┌────────
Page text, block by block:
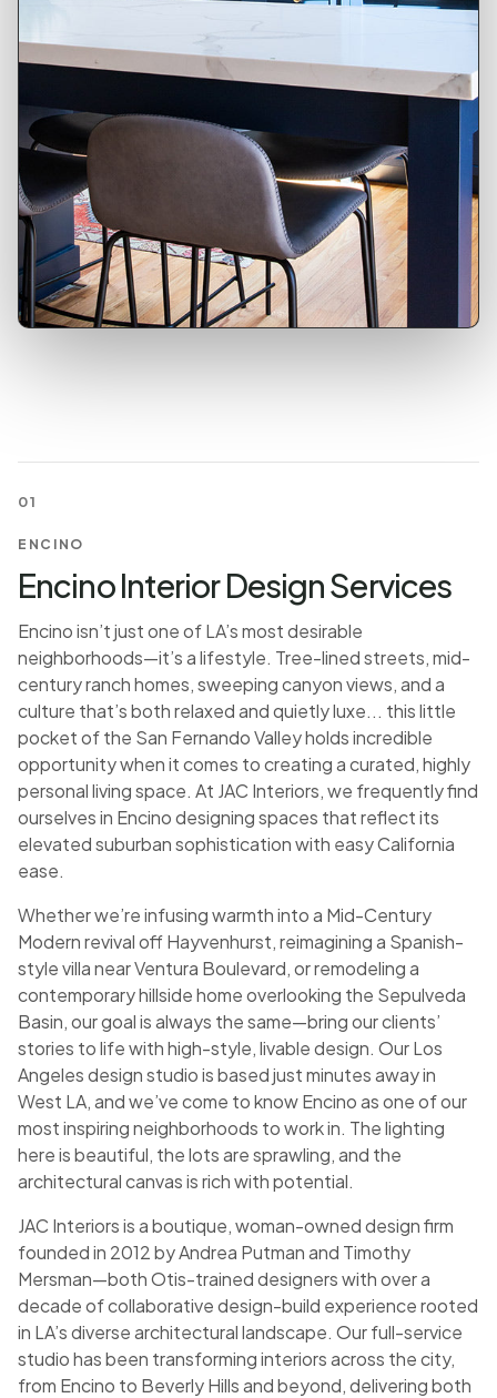
01
ENCINO
Encino Interior Design Services
Encino isn’t just one of LA’s most desirable
neighborhoods—it’s a lifestyle. Tree-lined streets, mid-
century ranch homes, sweeping canyon views, and a
culture that’s both relaxed and quietly luxe... this little
pocket of the San Fernando Valley holds incredible
opportunity when it comes to creating a curated, highly
personal living space. At JAC Interiors, we frequently find
ourselves in Encino designing spaces that reflect its
elevated suburban sophistication with easy California
ease.
Whether we’re infusing warmth into a Mid-Century
Modern revival off Hayvenhurst, reimagining a Spanish-
style villa near Ventura Boulevard, or remodeling a
contemporary hillside home overlooking the Sepulveda
Basin, our goal is always the same—bring our clients’
stories to life with high-style, livable design. Our Los
Angeles design studio is based just minutes away in
West LA, and we’ve come to know Encino as one of our
most inspiring neighborhoods to work in. The lighting
here is beautiful, the lots are sprawling, and the
architectural canvas is rich with potential.
JAC Interiors is a boutique, woman-owned design firm
founded in 2012 by Andrea Putman and Timothy
Mersman—both Otis-trained designers with over a
decade of collaborative design-build experience rooted
in LA’s diverse architectural landscape. Our full-service
studio has been transforming interiors across the city,
from Encino to Beverly Hills and beyond, delivering both
└────────
Problem details.
Nothing but a number is needed: tally the lines of the listing that contain "architectural".

Solved problem.
2